Finance Tips: The Essential Guide to Managing Your Money

Finance Tips: The Essential Guide to Managing Your Money

Disclaimer: The following information is for informational purposes only, and should not be considered legal or financial advice. Please consult a financial professional for financial advice for your situation. 

Many people go through years of education, go to college, and graduate into the "real world" without ever learning how to do something that is so essential: setting themselves up for financial success.

Millions of people struggle with student loan debt, credit card debt, and living paycheck to paycheck (78% of Americans actually do). A lack of financial literacy can keep you in the cycle of living paycheck-to-paycheck, and keep you in debt longer- sometimes your entire life.
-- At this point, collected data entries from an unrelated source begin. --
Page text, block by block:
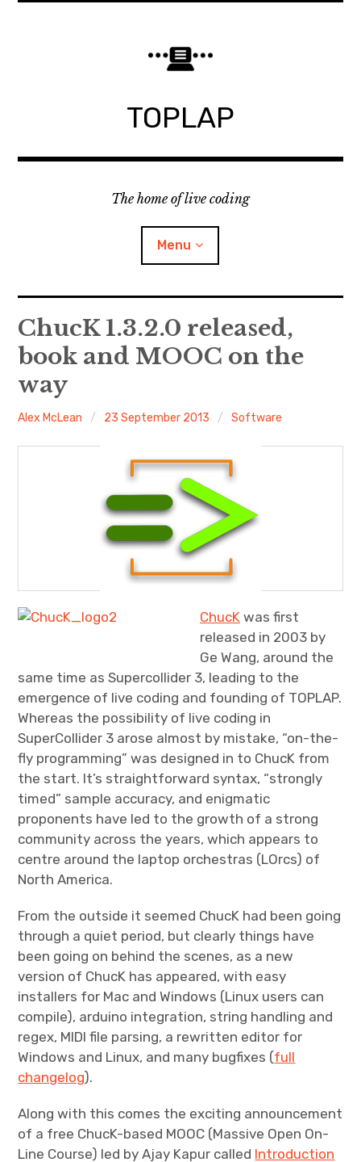
TOPLAP
The home of live coding
Menu
About
Local nodes
Discussion forum
TOPLAP wiki
Contact
ChucK 1.3.2.0 released,
book and MOOC on the
way
Alex McLean 23 September 2013 Software
ChucKwas first
released in 2003 by
Ge Wang, around the
same time as Supercollider 3, leading to the
emergence of live coding and founding of TOPLAP.
Whereas the possibility of live coding in
SuperCollider 3 arose almost by mistake, “on-the-
fly programming” was designed in to ChucK from
the start. It’s straightforward syntax, “strongly
timed” sample accuracy, and enigmatic
proponents have led to the growth of a strong
community across the years, which appears to
centre around the laptop orchestras (LOrcs) of
North America.
From the outside it seemed ChucK had been going
through a quiet period, but clearly things have
been going on behind the scenes, as a new
version of ChucK has appeared, with easy
installers for Mac and Windows (Linux users can
compile), arduino integration, string handling and
regex, MIDI file parsing, a rewritten editor for
Windows and Linux, and many bugfixes (full
changelog).
Along with this comes the exciting announcement
of a free ChucK-based MOOC (Massive Open On-
Line Course) led by Ajay Kapur called Introduction
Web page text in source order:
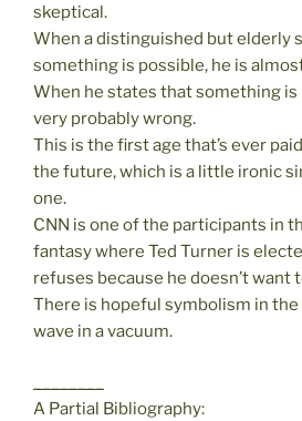
skeptical.
When a distinguished but elderly
something is possible, he is
When he states that something is
very probably wrong.
This is the first age that’s ever
the future, which is a little ironic
one.
CNN is one of the participants in
fantasy where Ted Turner is
refuses because he doesn’t want
There is hopeful symbolism in
wave in a vacuum.
A Partial Bibliography:
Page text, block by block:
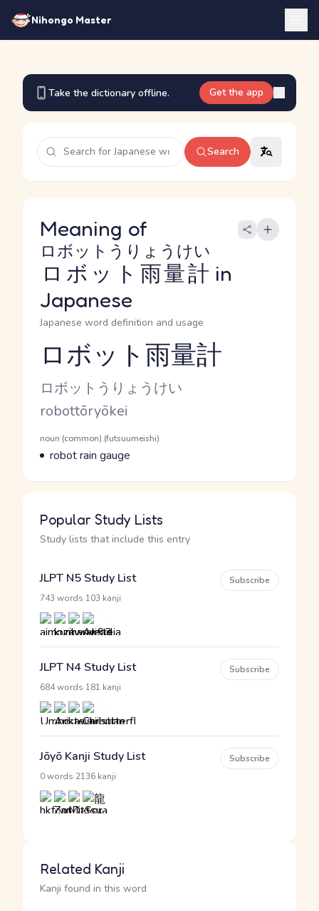
Nihongo Master
Take the dictionary offline. Get the app
Search
Meaning of
ロボット雨量計
ロボットうりょうけい
in
Japanese
Japanese word definition and usage
Reading and JLPT level
ロボット雨量計
Kana Reading
ロボットうりょうけい
Romaji
robottōryōkei
Word Senses
Parts of speech
noun (common) (futsuumeishi)
Meaning
robot rain gauge
Popular Study Lists
Study lists that include this entry
JLPT N5 Study List
743 words 103 kanji
Subscribe
JLPT N4 Study List
684 words 181 kanji
Subscribe
Jōyō Kanji Study List
0 words 2136 kanji
Subscribe
Related Kanji
Kanji found in this word
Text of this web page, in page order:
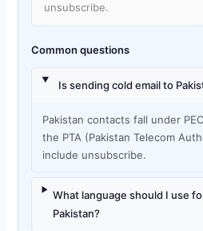
unsubscribe.
Common questions
Is sending cold email to
Pakistan contacts fall under
the PTA (Pakistan Telecom
include unsubscribe.
What language should I use
Pakistan?
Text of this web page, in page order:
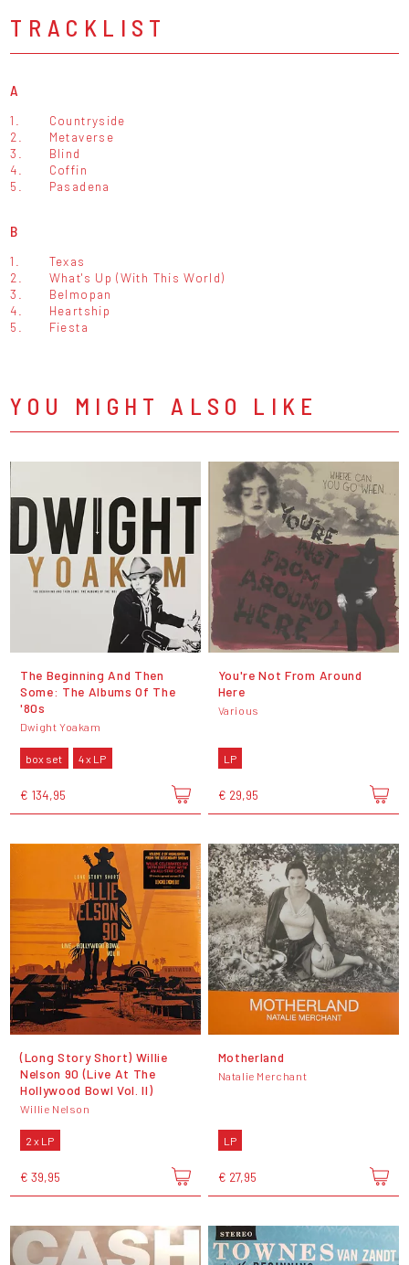
TRACKLIST
A
1.
Countryside
2.
Metaverse
3.
Blind
4.
Coffin
5.
Pasadena
B
1.
Texas
2.
What's Up (With This World)
3.
Belmopan
4.
Heartship
5.
Fiesta
YOU MIGHT ALSO LIKE
The Beginning And Then
Some: The Albums Of The
'80s
Dwight Yoakam
box set 4 x LP
€ 134,95
You're Not From Around
Here
Various
LP
€ 29,95
(Long Story Short) Willie
Nelson 90 (Live At The
Hollywood Bowl Vol. II)
Willie Nelson
2 x LP
€ 39,95
Motherland
Natalie Merchant
LP
€ 27,95
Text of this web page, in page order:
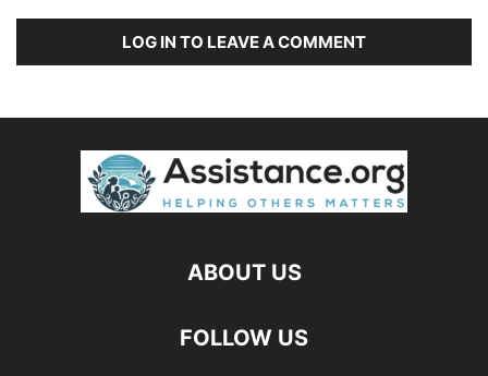
LOG IN TO LEAVE A COMMENT
ABOUT US
FOLLOW US
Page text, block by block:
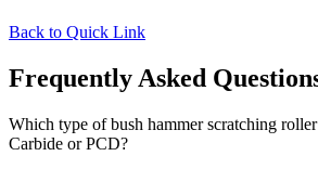
Back to Quick Link
Frequently Asked
Which type of bush hammer scratching
Carbide or PCD?

Being financially well is just as important as your physical and mental health, and entails many of the same principles as physical and emotional well-being. I took an interest in personal finance towards the end of college when I came across the popular subreddit, r/personalfinance. A few months after college ended, I lucked out on a job as a product designer on a financial education software product, for which I designed tools to teach the very financial principles we're about to discuss.

Let's go over the basics of getting your finances in order, along with actionable tips, tools, and apps to help you out.


The first step to getting a hold of your finances is to get a good idea of where your money is going:

What are your sources of income? 

What are you spending your money on? 

What are you spending too much money on? 

Where can you cut back? 

These questions can be answered by creating a budget.

A 50/30/20 budget is a good place to start. After taxes, you can allocate:

  • 50% of your budget to needs. So essentials like housing, transportation, groceries, insurance, utilities, and debt repayment.
  • 30% of your budget goes to wants. Which includes non-essentials like entertainment, eating out, and vacations.
  • 20% of your budget goes to savings like your emergency fund, retirement accounts like an IRA or 401(k), and other investments.

You can use this as a starting point, but can also change it to fit your needs if you want to pay debt faster or put more into savings.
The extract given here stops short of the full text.